To do |
Pictures excluded, copy all of the data below exactly.

Dataset records
##############################
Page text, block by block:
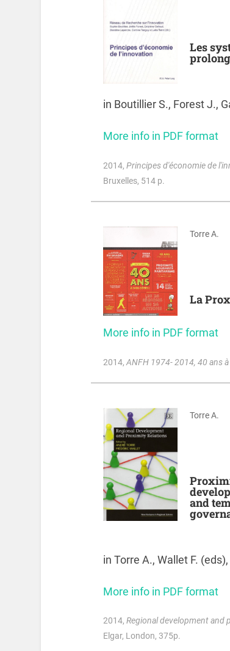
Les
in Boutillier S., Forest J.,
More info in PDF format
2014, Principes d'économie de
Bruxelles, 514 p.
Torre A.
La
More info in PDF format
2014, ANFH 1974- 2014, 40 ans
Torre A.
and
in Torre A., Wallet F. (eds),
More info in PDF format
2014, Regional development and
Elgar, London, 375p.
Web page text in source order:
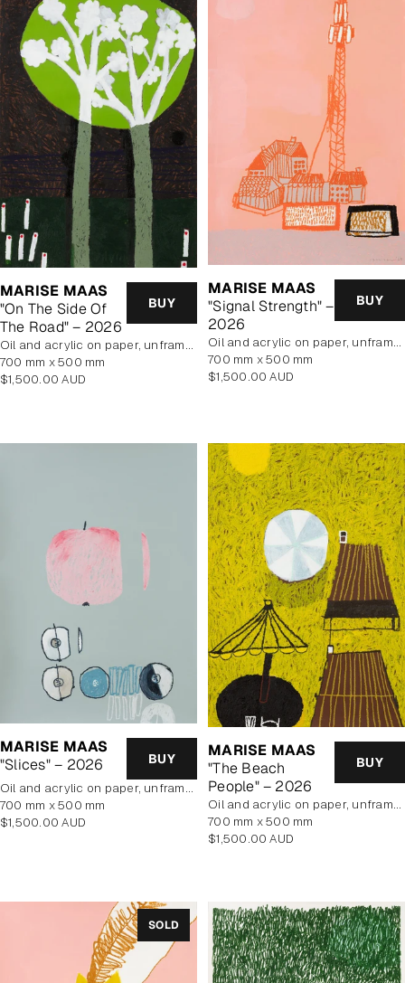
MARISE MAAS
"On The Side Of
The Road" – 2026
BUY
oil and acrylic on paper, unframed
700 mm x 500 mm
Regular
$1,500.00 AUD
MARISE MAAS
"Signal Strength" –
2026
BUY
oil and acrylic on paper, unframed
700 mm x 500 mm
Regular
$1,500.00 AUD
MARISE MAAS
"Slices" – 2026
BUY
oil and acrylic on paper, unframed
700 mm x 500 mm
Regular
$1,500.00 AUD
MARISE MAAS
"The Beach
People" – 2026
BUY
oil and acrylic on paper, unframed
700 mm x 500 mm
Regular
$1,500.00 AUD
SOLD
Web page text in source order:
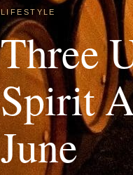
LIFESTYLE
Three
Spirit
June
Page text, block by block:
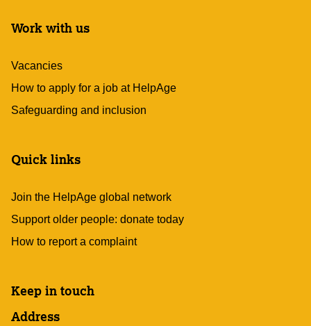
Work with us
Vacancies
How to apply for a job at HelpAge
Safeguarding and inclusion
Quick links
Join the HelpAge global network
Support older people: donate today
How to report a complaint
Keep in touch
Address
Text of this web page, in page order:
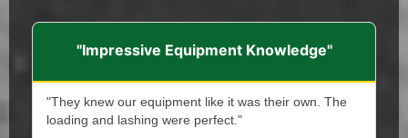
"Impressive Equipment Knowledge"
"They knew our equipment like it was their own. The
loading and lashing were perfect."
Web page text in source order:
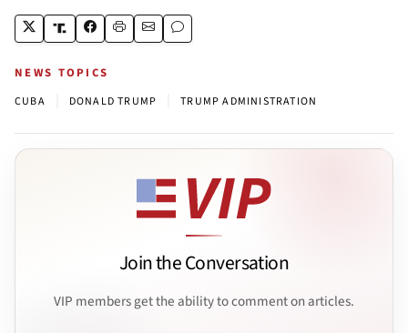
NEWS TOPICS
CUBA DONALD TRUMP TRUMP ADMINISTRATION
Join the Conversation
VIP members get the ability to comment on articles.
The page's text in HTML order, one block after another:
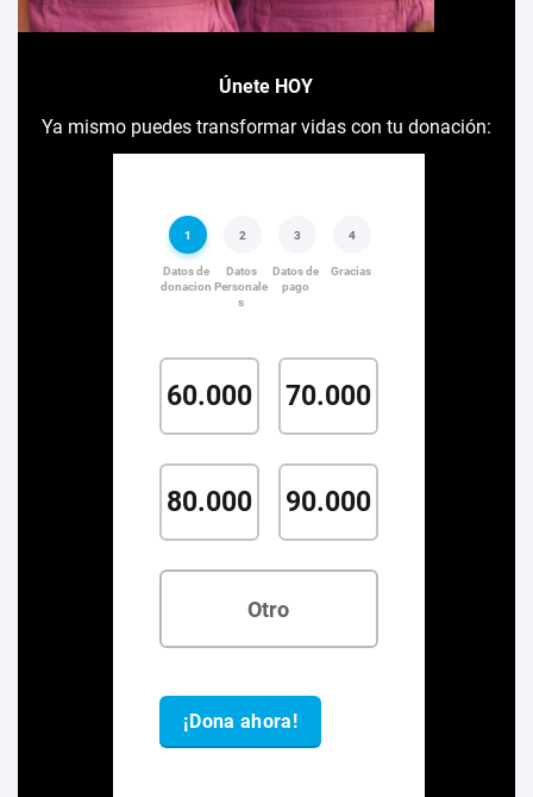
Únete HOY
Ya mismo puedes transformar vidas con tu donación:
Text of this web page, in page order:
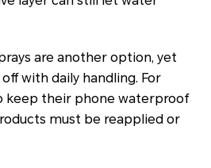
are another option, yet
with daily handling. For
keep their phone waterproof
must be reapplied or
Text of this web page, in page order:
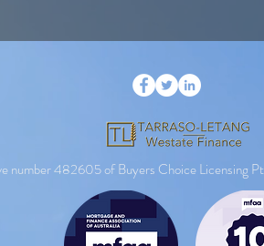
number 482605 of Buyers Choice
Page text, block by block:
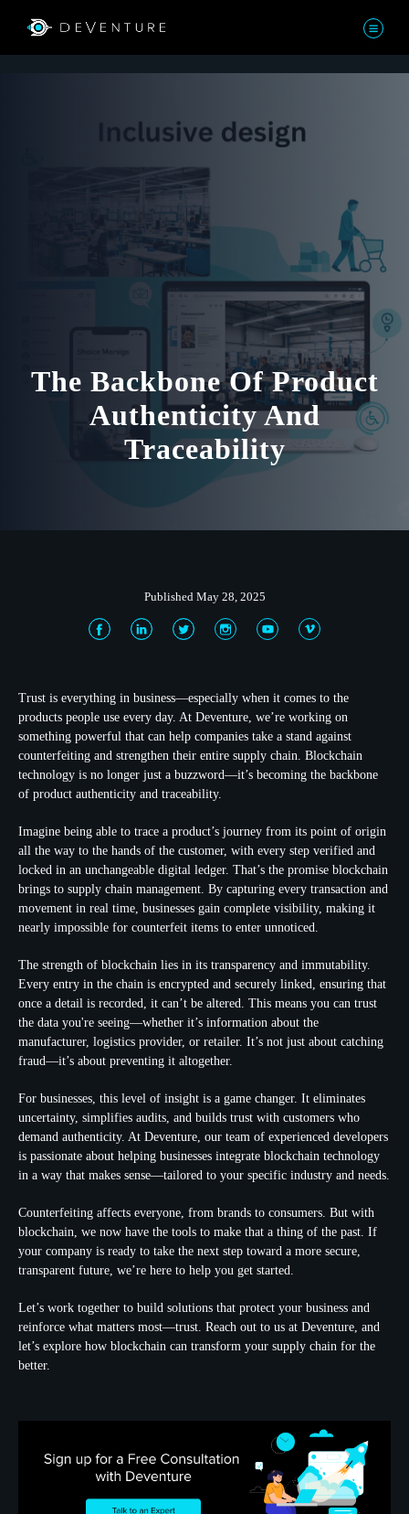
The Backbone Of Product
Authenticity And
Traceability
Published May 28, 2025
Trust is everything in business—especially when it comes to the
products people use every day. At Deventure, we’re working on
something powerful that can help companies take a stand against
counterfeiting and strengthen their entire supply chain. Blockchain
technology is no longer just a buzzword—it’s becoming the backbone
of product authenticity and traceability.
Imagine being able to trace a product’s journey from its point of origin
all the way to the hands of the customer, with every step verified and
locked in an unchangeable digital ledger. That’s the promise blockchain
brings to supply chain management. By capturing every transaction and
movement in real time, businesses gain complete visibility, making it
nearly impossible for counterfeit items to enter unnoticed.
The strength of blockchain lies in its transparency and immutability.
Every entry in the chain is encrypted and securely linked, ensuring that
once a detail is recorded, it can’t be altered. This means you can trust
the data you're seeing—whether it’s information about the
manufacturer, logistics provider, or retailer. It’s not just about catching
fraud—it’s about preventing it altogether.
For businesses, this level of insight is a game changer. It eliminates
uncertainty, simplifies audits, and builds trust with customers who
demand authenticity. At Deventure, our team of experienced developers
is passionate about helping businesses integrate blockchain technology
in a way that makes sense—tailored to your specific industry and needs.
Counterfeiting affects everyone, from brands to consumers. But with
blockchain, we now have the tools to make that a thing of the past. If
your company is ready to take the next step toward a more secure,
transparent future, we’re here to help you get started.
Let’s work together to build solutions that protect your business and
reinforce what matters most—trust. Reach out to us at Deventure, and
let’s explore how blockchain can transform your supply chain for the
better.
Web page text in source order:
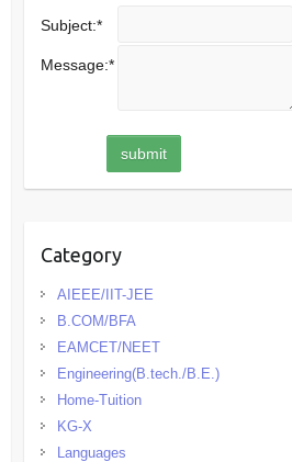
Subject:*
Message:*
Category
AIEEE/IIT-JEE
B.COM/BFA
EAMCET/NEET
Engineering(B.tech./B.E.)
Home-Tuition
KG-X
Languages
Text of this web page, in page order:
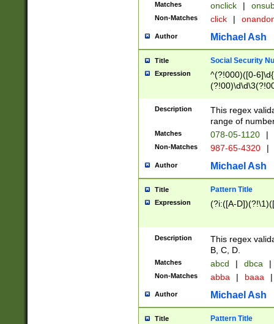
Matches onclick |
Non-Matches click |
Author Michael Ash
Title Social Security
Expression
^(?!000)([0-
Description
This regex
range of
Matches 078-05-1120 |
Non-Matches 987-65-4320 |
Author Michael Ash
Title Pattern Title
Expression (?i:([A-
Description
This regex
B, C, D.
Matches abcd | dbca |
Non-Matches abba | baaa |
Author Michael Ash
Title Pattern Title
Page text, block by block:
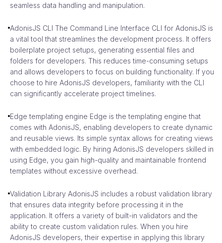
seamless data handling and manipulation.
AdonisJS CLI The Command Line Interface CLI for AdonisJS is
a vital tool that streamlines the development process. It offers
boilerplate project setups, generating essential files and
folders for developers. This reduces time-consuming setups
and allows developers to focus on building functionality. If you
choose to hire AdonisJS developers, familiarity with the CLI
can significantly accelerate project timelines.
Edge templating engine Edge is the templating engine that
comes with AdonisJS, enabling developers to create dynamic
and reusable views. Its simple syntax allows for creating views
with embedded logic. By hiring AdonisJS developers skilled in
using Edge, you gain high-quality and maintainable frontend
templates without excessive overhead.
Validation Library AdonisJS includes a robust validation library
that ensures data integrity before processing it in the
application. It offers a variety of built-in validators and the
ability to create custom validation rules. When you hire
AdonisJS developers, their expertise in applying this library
##############################
Written answer |
Page text, block by block:
Les
in Boutillier S., Forest J.,
More info in PDF format
2014, Principes d'économie de
Bruxelles, 514 p.
Torre A.
La
More info in PDF format
2014, ANFH 1974- 2014, 40 ans
Torre A.
and
in Torre A., Wallet F. (eds),
More info in PDF format
2014, Regional development and
Elgar, London, 375p.
Web page text in source order:
MARISE MAAS
"On The Side Of
The Road" – 2026
BUY
oil and acrylic on paper, unframed
700 mm x 500 mm
Regular
$1,500.00 AUD
MARISE MAAS
"Signal Strength" –
2026
BUY
oil and acrylic on paper, unframed
700 mm x 500 mm
Regular
$1,500.00 AUD
MARISE MAAS
"Slices" – 2026
BUY
oil and acrylic on paper, unframed
700 mm x 500 mm
Regular
$1,500.00 AUD
MARISE MAAS
"The Beach
People" – 2026
BUY
oil and acrylic on paper, unframed
700 mm x 500 mm
Regular
$1,500.00 AUD
SOLD
Web page text in source order:
LIFESTYLE
Three
Spirit
June
Page text, block by block:
Work with us
Vacancies
How to apply for a job at HelpAge
Safeguarding and inclusion
Quick links
Join the HelpAge global network
Support older people: donate today
How to report a complaint
Keep in touch
Address
Text of this web page, in page order:
"Impressive Equipment Knowledge"
"They knew our equipment like it was their own. The
loading and lashing were perfect."
Web page text in source order:
NEWS TOPICS
CUBA DONALD TRUMP TRUMP ADMINISTRATION
Join the Conversation
VIP members get the ability to comment on articles.
The page's text in HTML order, one block after another:
Únete HOY
Ya mismo puedes transformar vidas con tu donación:
Text of this web page, in page order:
are another option, yet
with daily handling. For
keep their phone waterproof
must be reapplied or
Text of this web page, in page order:
number 482605 of Buyers Choice
Page text, block by block:
The Backbone Of Product
Authenticity And
Traceability
Published May 28, 2025
Trust is everything in business—especially when it comes to the
products people use every day. At Deventure, we’re working on
something powerful that can help companies take a stand against
counterfeiting and strengthen their entire supply chain. Blockchain
technology is no longer just a buzzword—it’s becoming the backbone
of product authenticity and traceability.
Imagine being able to trace a product’s journey from its point of origin
all the way to the hands of the customer, with every step verified and
locked in an unchangeable digital ledger. That’s the promise blockchain
brings to supply chain management. By capturing every transaction and
movement in real time, businesses gain complete visibility, making it
nearly impossible for counterfeit items to enter unnoticed.
The strength of blockchain lies in its transparency and immutability.
Every entry in the chain is encrypted and securely linked, ensuring that
once a detail is recorded, it can’t be altered. This means you can trust
the data you're seeing—whether it’s information about the
manufacturer, logistics provider, or retailer. It’s not just about catching
fraud—it’s about preventing it altogether.
For businesses, this level of insight is a game changer. It eliminates
uncertainty, simplifies audits, and builds trust with customers who
demand authenticity. At Deventure, our team of experienced developers
is passionate about helping businesses integrate blockchain technology
in a way that makes sense—tailored to your specific industry and needs.
Counterfeiting affects everyone, from brands to consumers. But with
blockchain, we now have the tools to make that a thing of the past. If
your company is ready to take the next step toward a more secure,
transparent future, we’re here to help you get started.
Let’s work together to build solutions that protect your business and
reinforce what matters most—trust. Reach out to us at Deventure, and
let’s explore how blockchain can transform your supply chain for the
better.
Web page text in source order:
Subject:*
Message:*
Category
AIEEE/IIT-JEE
B.COM/BFA
EAMCET/NEET
Engineering(B.tech./B.E.)
Home-Tuition
KG-X
Languages
Text of this web page, in page order:
Matches onclick |
Non-Matches click |
Author Michael Ash
Title Social Security
Expression
^(?!000)([0-
Description
This regex
range of
Matches 078-05-1120 |
Non-Matches 987-65-4320 |
Author Michael Ash
Title Pattern Title
Expression (?i:([A-
Description
This regex
B, C, D.
Matches abcd | dbca |
Non-Matches abba | baaa |
Author Michael Ash
Title Pattern Title
Page text, block by block:
seamless data handling and manipulation.
AdonisJS CLI The Command Line Interface CLI for AdonisJS is
a vital tool that streamlines the development process. It offers
boilerplate project setups, generating essential files and
folders for developers. This reduces time-consuming setups
and allows developers to focus on building functionality. If you
choose to hire AdonisJS developers, familiarity with the CLI
can significantly accelerate project timelines.
Edge templating engine Edge is the templating engine that
comes with AdonisJS, enabling developers to create dynamic
and reusable views. Its simple syntax allows for creating views
with embedded logic. By hiring AdonisJS developers skilled in
using Edge, you gain high-quality and maintainable frontend
templates without excessive overhead.
Validation Library AdonisJS includes a robust validation library
that ensures data integrity before processing it in the
application. It offers a variety of built-in validators and the
ability to create custom validation rules. When you hire
AdonisJS developers, their expertise in applying this library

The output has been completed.